#### Working data:

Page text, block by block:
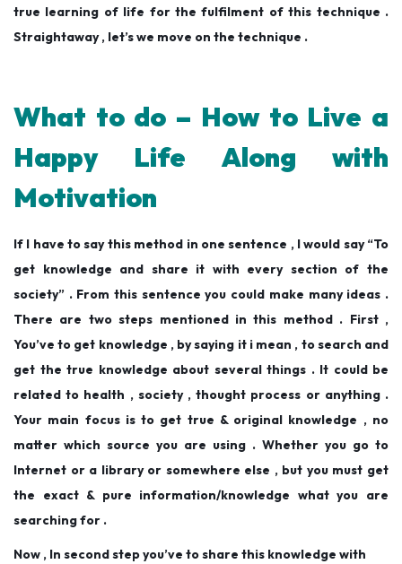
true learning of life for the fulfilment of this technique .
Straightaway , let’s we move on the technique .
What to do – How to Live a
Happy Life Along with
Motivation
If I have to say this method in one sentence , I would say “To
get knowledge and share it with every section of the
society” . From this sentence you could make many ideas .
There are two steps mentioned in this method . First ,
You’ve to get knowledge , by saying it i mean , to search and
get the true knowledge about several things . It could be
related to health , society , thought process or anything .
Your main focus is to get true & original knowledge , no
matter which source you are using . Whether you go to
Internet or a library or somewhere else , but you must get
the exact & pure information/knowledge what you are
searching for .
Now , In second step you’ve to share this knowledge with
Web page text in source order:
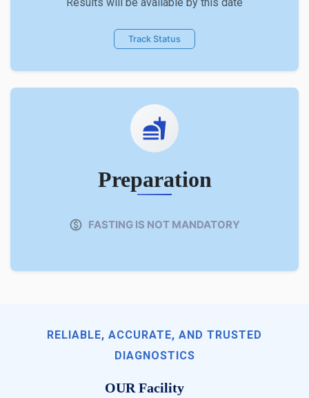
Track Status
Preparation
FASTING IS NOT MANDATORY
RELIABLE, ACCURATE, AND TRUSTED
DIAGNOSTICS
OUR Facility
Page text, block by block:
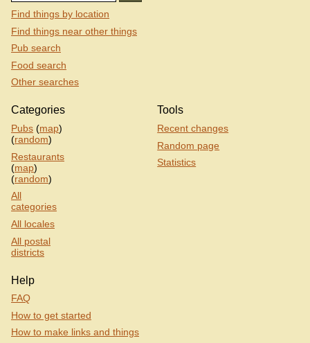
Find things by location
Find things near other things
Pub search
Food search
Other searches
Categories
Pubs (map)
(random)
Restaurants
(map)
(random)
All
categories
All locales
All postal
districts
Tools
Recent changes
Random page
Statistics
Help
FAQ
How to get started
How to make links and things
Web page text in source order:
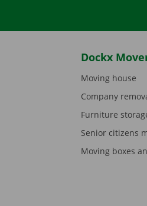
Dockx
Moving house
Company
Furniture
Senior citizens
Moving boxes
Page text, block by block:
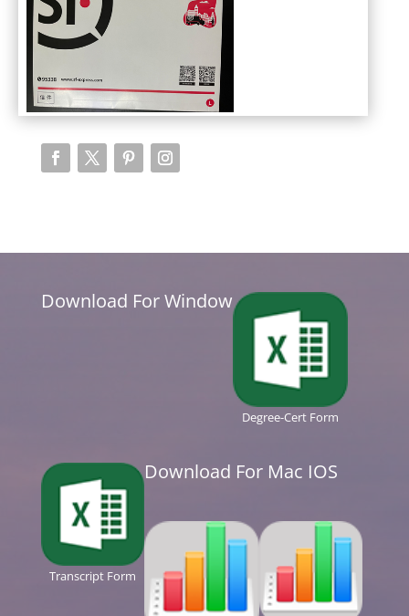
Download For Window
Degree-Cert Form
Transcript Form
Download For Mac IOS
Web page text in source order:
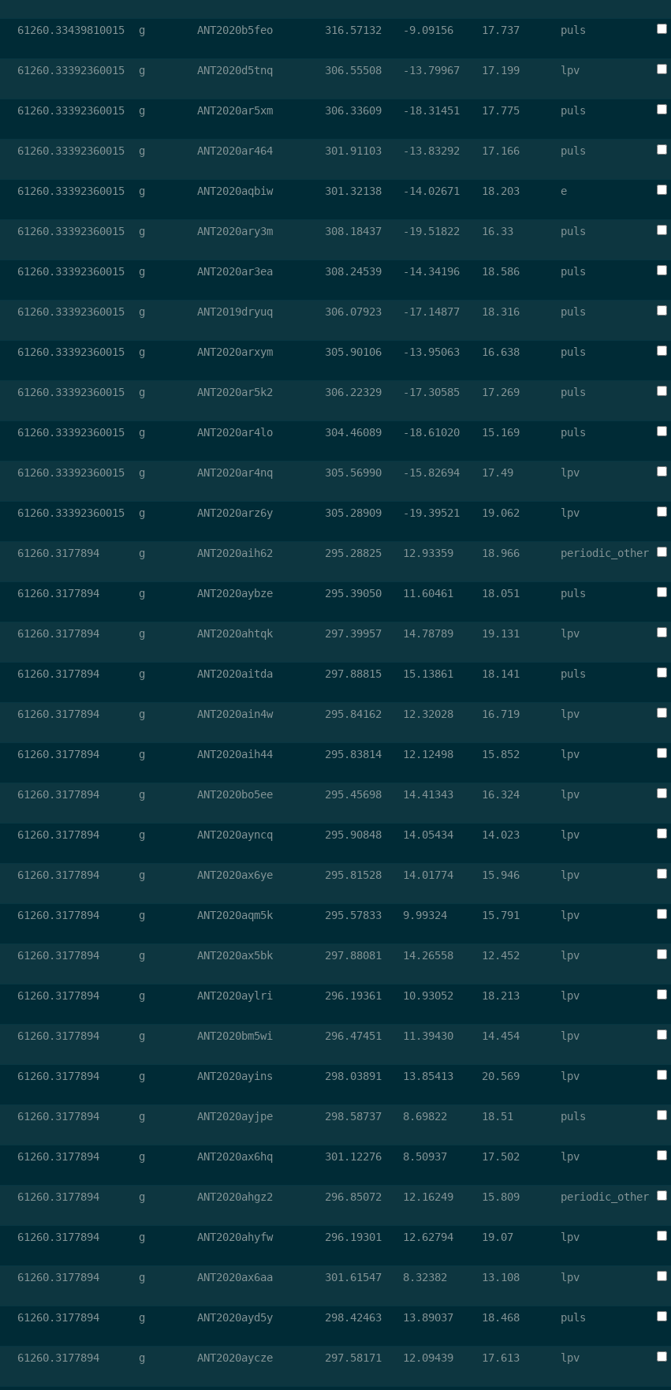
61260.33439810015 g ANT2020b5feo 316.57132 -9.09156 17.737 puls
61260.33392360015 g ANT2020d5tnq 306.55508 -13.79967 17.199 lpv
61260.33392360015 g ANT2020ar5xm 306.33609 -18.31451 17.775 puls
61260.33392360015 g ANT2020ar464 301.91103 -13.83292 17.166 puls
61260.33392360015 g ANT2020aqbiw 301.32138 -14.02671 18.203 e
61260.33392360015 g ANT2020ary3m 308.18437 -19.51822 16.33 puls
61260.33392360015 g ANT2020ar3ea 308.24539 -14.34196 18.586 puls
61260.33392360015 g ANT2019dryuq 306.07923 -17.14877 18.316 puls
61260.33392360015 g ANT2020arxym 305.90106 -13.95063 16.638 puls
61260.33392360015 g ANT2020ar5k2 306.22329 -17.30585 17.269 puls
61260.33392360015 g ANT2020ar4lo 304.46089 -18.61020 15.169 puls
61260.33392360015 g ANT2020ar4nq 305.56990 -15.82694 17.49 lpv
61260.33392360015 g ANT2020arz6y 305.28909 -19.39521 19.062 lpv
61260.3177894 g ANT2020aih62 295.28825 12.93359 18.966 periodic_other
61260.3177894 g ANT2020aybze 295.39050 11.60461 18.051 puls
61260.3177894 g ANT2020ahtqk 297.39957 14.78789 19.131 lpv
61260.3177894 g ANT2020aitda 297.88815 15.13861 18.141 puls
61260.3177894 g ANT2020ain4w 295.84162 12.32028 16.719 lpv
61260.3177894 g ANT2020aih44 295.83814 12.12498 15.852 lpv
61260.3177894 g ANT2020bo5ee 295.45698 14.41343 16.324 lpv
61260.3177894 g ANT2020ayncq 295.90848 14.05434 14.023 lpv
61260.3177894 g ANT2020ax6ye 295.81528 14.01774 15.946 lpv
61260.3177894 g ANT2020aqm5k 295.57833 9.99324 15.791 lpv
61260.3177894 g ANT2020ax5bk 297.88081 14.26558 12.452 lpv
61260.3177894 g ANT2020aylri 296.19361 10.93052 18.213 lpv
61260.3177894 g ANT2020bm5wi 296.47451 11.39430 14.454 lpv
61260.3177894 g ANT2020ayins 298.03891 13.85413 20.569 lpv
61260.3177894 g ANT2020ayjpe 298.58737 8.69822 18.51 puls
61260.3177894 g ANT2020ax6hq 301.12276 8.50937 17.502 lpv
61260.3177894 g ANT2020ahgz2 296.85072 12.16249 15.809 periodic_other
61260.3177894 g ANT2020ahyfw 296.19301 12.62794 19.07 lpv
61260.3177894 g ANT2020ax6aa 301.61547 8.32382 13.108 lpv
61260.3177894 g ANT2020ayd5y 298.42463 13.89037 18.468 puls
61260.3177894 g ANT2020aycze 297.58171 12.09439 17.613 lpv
* * *
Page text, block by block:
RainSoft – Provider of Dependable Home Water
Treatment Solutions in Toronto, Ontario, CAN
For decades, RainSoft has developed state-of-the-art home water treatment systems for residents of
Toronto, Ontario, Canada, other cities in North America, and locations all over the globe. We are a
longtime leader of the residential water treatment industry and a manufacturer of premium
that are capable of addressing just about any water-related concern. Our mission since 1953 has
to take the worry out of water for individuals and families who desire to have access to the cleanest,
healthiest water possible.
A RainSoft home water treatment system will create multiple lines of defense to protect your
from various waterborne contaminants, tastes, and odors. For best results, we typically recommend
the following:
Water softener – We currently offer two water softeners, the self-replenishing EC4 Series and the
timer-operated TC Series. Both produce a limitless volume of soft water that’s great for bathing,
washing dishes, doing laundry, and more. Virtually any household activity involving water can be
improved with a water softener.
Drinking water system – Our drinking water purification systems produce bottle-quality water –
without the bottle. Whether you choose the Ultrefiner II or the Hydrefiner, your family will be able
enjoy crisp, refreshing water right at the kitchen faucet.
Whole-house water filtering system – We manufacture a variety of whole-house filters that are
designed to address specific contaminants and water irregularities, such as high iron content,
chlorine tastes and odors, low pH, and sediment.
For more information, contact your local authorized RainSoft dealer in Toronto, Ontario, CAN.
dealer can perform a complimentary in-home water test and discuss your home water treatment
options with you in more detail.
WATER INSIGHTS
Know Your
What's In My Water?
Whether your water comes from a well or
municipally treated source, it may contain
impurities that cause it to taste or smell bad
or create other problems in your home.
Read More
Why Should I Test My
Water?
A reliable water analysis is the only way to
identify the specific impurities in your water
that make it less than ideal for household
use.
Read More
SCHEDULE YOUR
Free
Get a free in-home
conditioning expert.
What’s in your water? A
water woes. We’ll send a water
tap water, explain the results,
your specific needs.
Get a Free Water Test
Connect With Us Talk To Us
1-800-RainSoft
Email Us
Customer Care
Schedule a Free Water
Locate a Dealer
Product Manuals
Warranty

#### What to work on:
In the entries above, find the line with "61260.3177894 g ANT2020aitda" and the line with "61260.3177894 g ANT2020aycze", then restate word for word both of them and every line between, with nothing more.

#### Finished exercise:
61260.3177894 g ANT2020aitda 297.88815 15.13861 18.141 puls
61260.3177894 g ANT2020ain4w 295.84162 12.32028 16.719 lpv
61260.3177894 g ANT2020aih44 295.83814 12.12498 15.852 lpv
61260.3177894 g ANT2020bo5ee 295.45698 14.41343 16.324 lpv
61260.3177894 g ANT2020ayncq 295.90848 14.05434 14.023 lpv
61260.3177894 g ANT2020ax6ye 295.81528 14.01774 15.946 lpv
61260.3177894 g ANT2020aqm5k 295.57833 9.99324 15.791 lpv
61260.3177894 g ANT2020ax5bk 297.88081 14.26558 12.452 lpv
61260.3177894 g ANT2020aylri 296.19361 10.93052 18.213 lpv
61260.3177894 g ANT2020bm5wi 296.47451 11.39430 14.454 lpv
61260.3177894 g ANT2020ayins 298.03891 13.85413 20.569 lpv
61260.3177894 g ANT2020ayjpe 298.58737 8.69822 18.51 puls
61260.3177894 g ANT2020ax6hq 301.12276 8.50937 17.502 lpv
61260.3177894 g ANT2020ahgz2 296.85072 12.16249 15.809 periodic_other
61260.3177894 g ANT2020ahyfw 296.19301 12.62794 19.07 lpv
61260.3177894 g ANT2020ax6aa 301.61547 8.32382 13.108 lpv
61260.3177894 g ANT2020ayd5y 298.42463 13.89037 18.468 puls
61260.3177894 g ANT2020aycze 297.58171 12.09439 17.613 lpv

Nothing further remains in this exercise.